(Recorded data)
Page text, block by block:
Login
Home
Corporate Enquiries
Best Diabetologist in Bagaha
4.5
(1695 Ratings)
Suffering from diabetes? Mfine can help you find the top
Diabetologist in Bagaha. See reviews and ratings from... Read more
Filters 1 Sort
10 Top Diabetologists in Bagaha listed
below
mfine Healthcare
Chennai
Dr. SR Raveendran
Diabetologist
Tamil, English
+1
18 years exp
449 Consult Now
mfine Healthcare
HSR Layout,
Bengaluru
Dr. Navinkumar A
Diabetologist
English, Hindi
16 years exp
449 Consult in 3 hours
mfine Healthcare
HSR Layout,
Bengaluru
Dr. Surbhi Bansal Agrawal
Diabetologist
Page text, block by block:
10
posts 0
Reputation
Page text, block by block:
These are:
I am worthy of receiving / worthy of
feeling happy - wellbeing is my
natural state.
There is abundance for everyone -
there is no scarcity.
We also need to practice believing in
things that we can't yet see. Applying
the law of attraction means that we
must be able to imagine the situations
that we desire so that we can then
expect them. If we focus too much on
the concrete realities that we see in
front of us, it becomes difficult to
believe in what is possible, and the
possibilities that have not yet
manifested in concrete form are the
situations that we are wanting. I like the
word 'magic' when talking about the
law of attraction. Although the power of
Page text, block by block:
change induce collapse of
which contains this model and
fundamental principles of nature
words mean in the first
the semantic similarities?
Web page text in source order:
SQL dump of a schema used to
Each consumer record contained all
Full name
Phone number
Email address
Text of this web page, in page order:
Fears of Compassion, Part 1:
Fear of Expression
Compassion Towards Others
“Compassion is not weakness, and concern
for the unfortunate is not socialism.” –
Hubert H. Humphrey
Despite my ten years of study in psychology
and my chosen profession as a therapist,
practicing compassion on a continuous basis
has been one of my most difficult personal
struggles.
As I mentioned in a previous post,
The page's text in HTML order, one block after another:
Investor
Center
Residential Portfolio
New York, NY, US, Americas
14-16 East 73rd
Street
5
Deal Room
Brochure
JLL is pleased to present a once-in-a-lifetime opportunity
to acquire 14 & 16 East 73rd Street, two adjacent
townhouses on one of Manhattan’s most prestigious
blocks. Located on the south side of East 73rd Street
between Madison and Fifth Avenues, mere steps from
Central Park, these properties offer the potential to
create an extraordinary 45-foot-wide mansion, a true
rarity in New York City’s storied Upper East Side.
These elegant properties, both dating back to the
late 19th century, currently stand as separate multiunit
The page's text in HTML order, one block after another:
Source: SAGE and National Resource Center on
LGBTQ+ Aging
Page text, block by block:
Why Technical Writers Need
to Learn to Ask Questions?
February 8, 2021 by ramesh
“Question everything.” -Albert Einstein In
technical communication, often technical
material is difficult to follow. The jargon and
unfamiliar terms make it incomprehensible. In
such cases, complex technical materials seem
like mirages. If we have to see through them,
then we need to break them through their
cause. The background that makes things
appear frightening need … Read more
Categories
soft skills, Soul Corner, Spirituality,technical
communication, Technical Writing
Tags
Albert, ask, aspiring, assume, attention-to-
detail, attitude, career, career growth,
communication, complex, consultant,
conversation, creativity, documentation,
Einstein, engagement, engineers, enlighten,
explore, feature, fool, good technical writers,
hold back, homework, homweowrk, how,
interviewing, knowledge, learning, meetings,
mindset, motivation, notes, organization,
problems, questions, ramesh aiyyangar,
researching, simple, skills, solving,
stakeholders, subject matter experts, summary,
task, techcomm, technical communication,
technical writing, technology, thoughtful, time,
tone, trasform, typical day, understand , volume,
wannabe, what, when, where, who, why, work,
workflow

...

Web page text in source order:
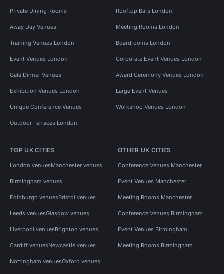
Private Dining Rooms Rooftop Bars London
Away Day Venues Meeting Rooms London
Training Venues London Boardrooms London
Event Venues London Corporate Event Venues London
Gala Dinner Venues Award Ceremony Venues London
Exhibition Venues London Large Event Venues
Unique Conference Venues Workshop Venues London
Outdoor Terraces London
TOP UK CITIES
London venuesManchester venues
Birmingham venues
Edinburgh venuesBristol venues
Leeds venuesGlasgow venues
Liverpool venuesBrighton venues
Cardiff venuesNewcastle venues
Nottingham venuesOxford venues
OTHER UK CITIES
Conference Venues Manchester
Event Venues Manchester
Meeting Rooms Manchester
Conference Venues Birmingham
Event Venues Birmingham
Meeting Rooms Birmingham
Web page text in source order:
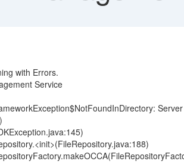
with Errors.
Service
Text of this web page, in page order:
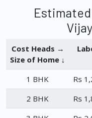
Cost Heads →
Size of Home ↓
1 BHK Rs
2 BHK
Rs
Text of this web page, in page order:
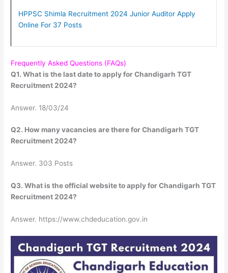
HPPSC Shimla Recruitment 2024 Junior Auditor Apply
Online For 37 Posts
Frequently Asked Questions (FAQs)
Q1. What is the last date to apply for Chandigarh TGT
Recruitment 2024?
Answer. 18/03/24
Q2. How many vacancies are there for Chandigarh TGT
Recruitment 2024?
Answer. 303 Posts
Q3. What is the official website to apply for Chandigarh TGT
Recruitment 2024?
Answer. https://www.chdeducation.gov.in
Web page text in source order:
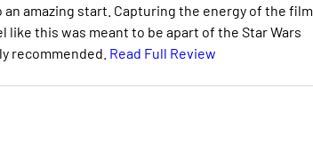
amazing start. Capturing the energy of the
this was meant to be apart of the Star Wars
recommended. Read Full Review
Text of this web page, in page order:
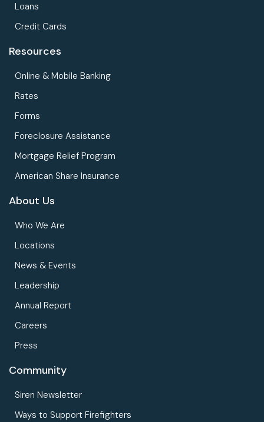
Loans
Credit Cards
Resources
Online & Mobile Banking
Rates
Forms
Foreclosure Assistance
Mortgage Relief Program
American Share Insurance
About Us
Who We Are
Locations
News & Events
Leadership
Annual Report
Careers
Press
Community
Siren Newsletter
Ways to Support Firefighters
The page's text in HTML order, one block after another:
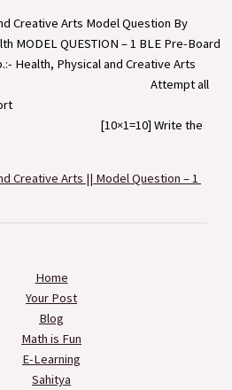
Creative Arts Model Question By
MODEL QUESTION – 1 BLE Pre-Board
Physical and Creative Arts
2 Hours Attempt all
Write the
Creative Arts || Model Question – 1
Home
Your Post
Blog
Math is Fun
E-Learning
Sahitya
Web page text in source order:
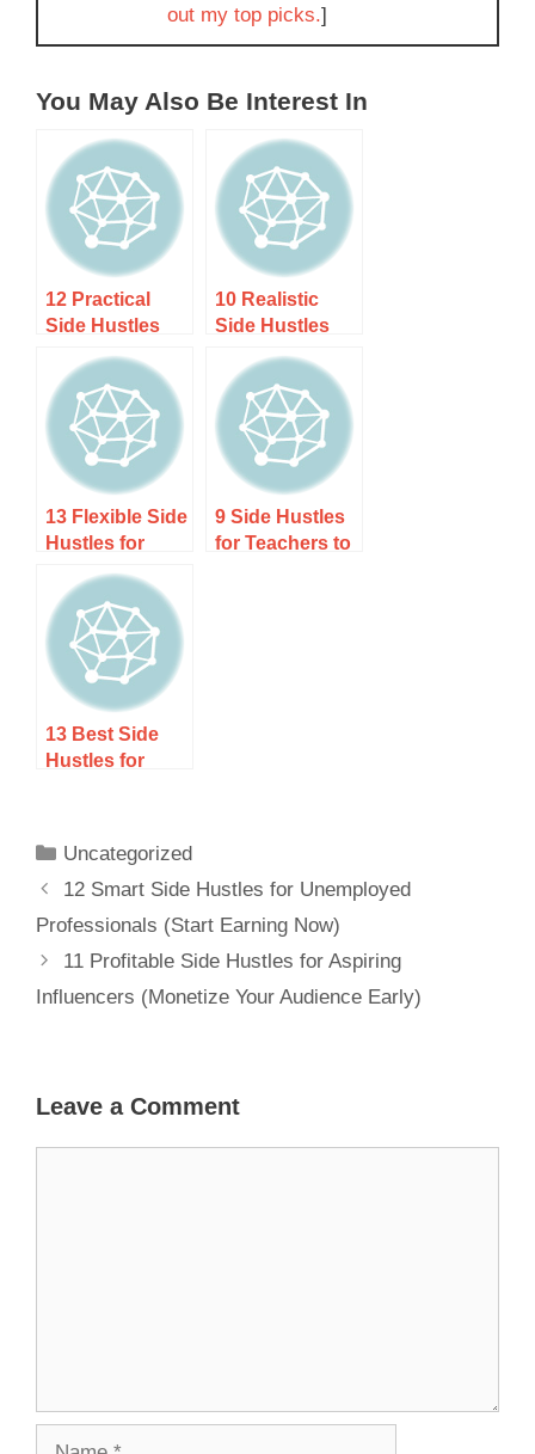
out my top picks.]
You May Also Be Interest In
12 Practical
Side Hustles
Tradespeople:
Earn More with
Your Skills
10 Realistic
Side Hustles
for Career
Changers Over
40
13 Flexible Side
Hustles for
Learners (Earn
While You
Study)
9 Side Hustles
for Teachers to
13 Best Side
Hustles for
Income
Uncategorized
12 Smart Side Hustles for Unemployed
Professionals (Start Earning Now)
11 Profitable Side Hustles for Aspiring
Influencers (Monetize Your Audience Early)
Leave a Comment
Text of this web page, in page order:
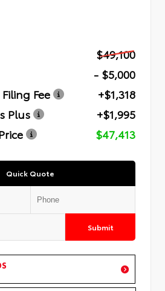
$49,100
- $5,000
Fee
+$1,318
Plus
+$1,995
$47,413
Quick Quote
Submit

...

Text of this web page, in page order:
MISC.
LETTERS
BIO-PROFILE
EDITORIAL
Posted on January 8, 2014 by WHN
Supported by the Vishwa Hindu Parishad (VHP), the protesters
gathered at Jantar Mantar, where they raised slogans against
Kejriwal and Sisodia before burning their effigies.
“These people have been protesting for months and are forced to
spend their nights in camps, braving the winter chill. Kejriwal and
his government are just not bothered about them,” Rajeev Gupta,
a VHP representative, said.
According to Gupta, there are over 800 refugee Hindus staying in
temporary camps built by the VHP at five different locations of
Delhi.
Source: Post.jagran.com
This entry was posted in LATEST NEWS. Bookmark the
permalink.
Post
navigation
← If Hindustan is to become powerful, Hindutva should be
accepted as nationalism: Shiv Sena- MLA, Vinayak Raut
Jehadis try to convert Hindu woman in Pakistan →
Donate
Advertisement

[Work to complete]: Above are the records; repeat exactly the lines from the one holding "front of us, it becomes difficult to" down to the one holding "rarity in New", end lines included.

[Written solution]:
front of us, it becomes difficult to
believe in what is possible, and the
possibilities that have not yet
manifested in concrete form are the
situations that we are wanting. I like the
word 'magic' when talking about the
law of attraction. Although the power of
Page text, block by block:
change induce collapse of
which contains this model and
fundamental principles of nature
words mean in the first
the semantic similarities?
Web page text in source order:
SQL dump of a schema used to
Each consumer record contained all
Full name
Phone number
Email address
Text of this web page, in page order:
Fears of Compassion, Part 1:
Fear of Expression
Compassion Towards Others
“Compassion is not weakness, and concern
for the unfortunate is not socialism.” –
Hubert H. Humphrey
Despite my ten years of study in psychology
and my chosen profession as a therapist,
practicing compassion on a continuous basis
has been one of my most difficult personal
struggles.
As I mentioned in a previous post,
The page's text in HTML order, one block after another:
Investor
Center
Residential Portfolio
New York, NY, US, Americas
14-16 East 73rd
Street
5
Deal Room
Brochure
JLL is pleased to present a once-in-a-lifetime opportunity
to acquire 14 & 16 East 73rd Street, two adjacent
townhouses on one of Manhattan’s most prestigious
blocks. Located on the south side of East 73rd Street
between Madison and Fifth Avenues, mere steps from
Central Park, these properties offer the potential to
create an extraordinary 45-foot-wide mansion, a true
rarity in New York City’s storied Upper East Side.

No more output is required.